*** Supplied data ***

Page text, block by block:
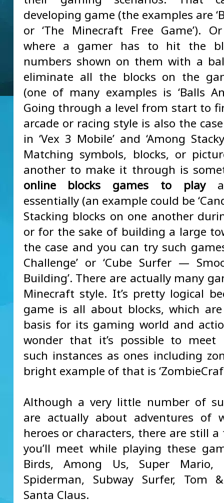
developing game (the examples are
or ‘The Minecraft Free Game’).
where a gamer has to hit the
numbers shown on them with a
eliminate all the blocks on the
(one of many examples is ‘Balls
Going through a level from start to
arcade or racing style is also the
in ‘Vex 3 Mobile’ and ‘Among
Matching symbols, blocks, or
another to make it through is
online blocks games to play
essentially (an example could be
Stacking blocks on one another
or for the sake of building a large
the case and you can try such
Challenge’ or ‘Cube Surfer —
Building’. There are actually many
Minecraft style. It’s pretty logical
game is all about blocks, which
basis for its gaming world and
wonder that it’s possible to meet
such instances as ones including
bright example of that is
Although a very little number of
are actually about adventures of
heroes or characters, there are still a
you’ll meet while playing these
Birds, Among Us, Super Mario,
Spiderman, Subway Surfer, Tom
Santa Claus.

*** End of Supplied data ***

▸ **Task details**:
Copy the stretch of the records above that runs from the line with "Challenge’ or ‘Cube Surfer —" through the line with "Although a very little number of". Both end lines belong in the copy, and nothing else does.

▸ **Solution**:
Challenge’ or ‘Cube Surfer —
Building’. There are actually many
Minecraft style. It’s pretty logical
game is all about blocks, which
basis for its gaming world and
wonder that it’s possible to meet
such instances as ones including
bright example of that is
Although a very little number of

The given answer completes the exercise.